Assignment: Nothing but the text of the records belongs in your answer: repeat all of it exactly and leave out the images.
*** Raw data Section Begins ***
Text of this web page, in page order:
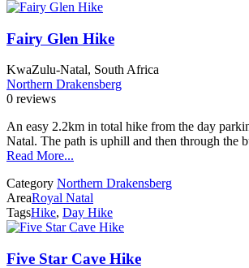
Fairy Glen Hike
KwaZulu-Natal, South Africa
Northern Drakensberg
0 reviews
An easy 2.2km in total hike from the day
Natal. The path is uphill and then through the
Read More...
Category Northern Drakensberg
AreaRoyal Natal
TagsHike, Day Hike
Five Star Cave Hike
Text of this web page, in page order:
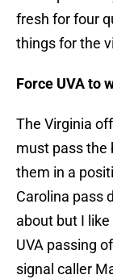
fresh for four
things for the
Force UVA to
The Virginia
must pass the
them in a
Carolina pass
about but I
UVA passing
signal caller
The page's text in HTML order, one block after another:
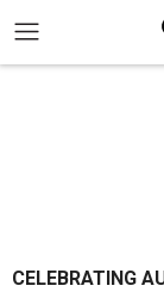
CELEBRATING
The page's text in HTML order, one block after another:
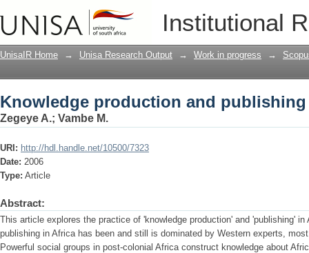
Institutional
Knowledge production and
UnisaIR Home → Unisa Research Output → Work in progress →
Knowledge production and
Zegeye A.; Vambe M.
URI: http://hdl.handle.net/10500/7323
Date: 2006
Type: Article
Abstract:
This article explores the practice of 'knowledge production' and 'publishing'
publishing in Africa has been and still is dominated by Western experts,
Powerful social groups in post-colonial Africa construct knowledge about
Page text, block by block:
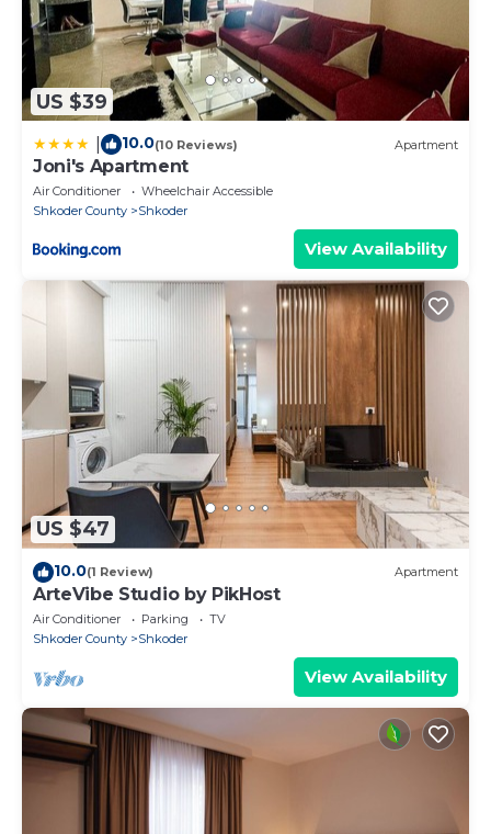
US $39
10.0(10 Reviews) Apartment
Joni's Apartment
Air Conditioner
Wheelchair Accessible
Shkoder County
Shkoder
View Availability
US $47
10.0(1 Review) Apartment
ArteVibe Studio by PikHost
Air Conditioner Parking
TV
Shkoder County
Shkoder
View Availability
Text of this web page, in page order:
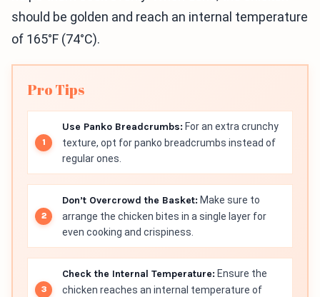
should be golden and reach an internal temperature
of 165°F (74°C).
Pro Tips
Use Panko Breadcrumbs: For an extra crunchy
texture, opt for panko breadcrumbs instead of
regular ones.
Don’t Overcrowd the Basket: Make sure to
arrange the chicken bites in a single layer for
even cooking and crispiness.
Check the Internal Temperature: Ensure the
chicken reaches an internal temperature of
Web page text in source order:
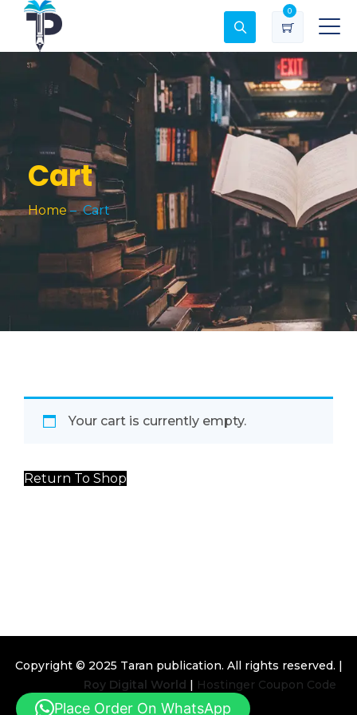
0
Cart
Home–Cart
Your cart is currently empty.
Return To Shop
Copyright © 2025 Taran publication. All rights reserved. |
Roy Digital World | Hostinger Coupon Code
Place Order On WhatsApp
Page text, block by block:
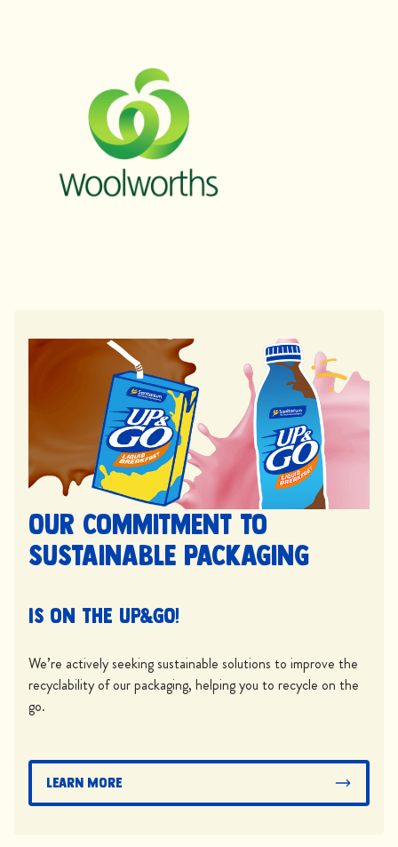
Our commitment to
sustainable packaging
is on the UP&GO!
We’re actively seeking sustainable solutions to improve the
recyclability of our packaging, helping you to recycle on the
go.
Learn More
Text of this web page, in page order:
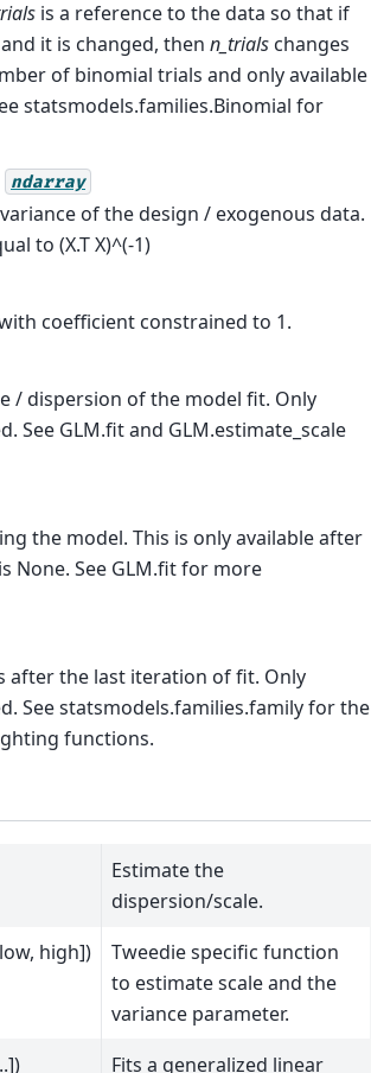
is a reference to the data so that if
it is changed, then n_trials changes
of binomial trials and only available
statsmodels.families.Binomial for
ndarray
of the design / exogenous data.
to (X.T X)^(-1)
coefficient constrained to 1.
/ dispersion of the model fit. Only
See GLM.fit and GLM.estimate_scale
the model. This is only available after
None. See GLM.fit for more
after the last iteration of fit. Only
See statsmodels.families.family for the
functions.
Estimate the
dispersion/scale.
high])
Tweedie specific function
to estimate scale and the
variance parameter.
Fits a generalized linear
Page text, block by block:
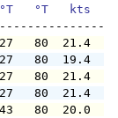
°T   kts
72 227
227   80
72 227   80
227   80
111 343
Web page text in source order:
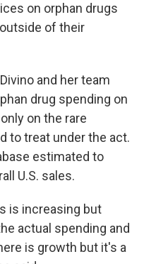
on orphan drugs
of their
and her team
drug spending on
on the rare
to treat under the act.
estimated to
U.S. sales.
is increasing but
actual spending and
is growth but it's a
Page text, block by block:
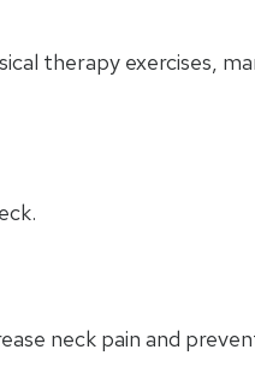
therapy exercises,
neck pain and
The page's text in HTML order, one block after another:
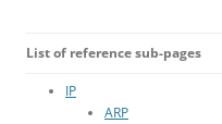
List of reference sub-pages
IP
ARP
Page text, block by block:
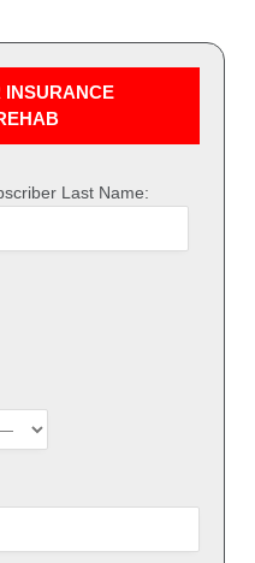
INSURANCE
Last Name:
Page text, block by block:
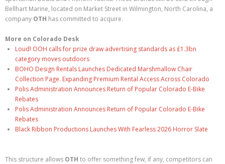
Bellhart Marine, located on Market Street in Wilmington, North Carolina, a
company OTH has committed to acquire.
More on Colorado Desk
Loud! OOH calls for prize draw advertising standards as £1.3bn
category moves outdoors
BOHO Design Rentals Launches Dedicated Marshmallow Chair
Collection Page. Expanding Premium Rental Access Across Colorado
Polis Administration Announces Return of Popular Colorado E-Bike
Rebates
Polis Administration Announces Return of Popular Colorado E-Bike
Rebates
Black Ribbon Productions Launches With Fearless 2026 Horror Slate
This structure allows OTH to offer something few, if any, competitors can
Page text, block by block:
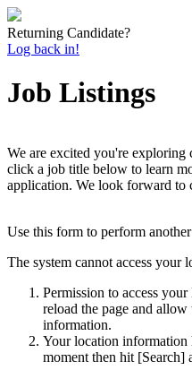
*** Raw data Section Ends ***
Solved problem:
Text of this web page, in page order:
Fairy Glen Hike
KwaZulu-Natal, South Africa
Northern Drakensberg
0 reviews
An easy 2.2km in total hike from the day
Natal. The path is uphill and then through the
Read More...
Category Northern Drakensberg
AreaRoyal Natal
TagsHike, Day Hike
Five Star Cave Hike
Text of this web page, in page order:
fresh for four
things for the
Force UVA to
The Virginia
must pass the
them in a
Carolina pass
about but I
UVA passing
signal caller
The page's text in HTML order, one block after another:
CELEBRATING
The page's text in HTML order, one block after another:
Institutional
Knowledge production and
UnisaIR Home → Unisa Research Output → Work in progress →
Knowledge production and
Zegeye A.; Vambe M.
URI: http://hdl.handle.net/10500/7323
Date: 2006
Type: Article
Abstract:
This article explores the practice of 'knowledge production' and 'publishing'
publishing in Africa has been and still is dominated by Western experts,
Powerful social groups in post-colonial Africa construct knowledge about
Page text, block by block:
US $39
10.0(10 Reviews) Apartment
Joni's Apartment
Air Conditioner
Wheelchair Accessible
Shkoder County
Shkoder
View Availability
US $47
10.0(1 Review) Apartment
ArteVibe Studio by PikHost
Air Conditioner Parking
TV
Shkoder County
Shkoder
View Availability
Text of this web page, in page order:
should be golden and reach an internal temperature
of 165°F (74°C).
Pro Tips
Use Panko Breadcrumbs: For an extra crunchy
texture, opt for panko breadcrumbs instead of
regular ones.
Don’t Overcrowd the Basket: Make sure to
arrange the chicken bites in a single layer for
even cooking and crispiness.
Check the Internal Temperature: Ensure the
chicken reaches an internal temperature of
Web page text in source order:
0
Cart
Home–Cart
Your cart is currently empty.
Return To Shop
Copyright © 2025 Taran publication. All rights reserved. |
Roy Digital World | Hostinger Coupon Code
Place Order On WhatsApp
Page text, block by block:
Our commitment to
sustainable packaging
is on the UP&GO!
We’re actively seeking sustainable solutions to improve the
recyclability of our packaging, helping you to recycle on the
go.
Learn More
Text of this web page, in page order:
is a reference to the data so that if
it is changed, then n_trials changes
of binomial trials and only available
statsmodels.families.Binomial for
ndarray
of the design / exogenous data.
to (X.T X)^(-1)
coefficient constrained to 1.
/ dispersion of the model fit. Only
See GLM.fit and GLM.estimate_scale
the model. This is only available after
None. See GLM.fit for more
after the last iteration of fit. Only
See statsmodels.families.family for the
functions.
Estimate the
dispersion/scale.
high])
Tweedie specific function
to estimate scale and the
variance parameter.
Fits a generalized linear
Page text, block by block:
°T   kts
72 227
227   80
72 227   80
227   80
111 343
Web page text in source order:
on orphan drugs
of their
and her team
drug spending on
on the rare
to treat under the act.
estimated to
U.S. sales.
is increasing but
actual spending and
is growth but it's a
Page text, block by block:
therapy exercises,
neck pain and
The page's text in HTML order, one block after another:
List of reference sub-pages
IP
ARP
Page text, block by block:
INSURANCE
Last Name:
Page text, block by block:
Bellhart Marine, located on Market Street in Wilmington, North Carolina, a
company OTH has committed to acquire.
More on Colorado Desk
Loud! OOH calls for prize draw advertising standards as £1.3bn
category moves outdoors
BOHO Design Rentals Launches Dedicated Marshmallow Chair
Collection Page. Expanding Premium Rental Access Across Colorado
Polis Administration Announces Return of Popular Colorado E-Bike
Rebates
Polis Administration Announces Return of Popular Colorado E-Bike
Rebates
Black Ribbon Productions Launches With Fearless 2026 Horror Slate
This structure allows OTH to offer something few, if any, competitors can
Page text, block by block:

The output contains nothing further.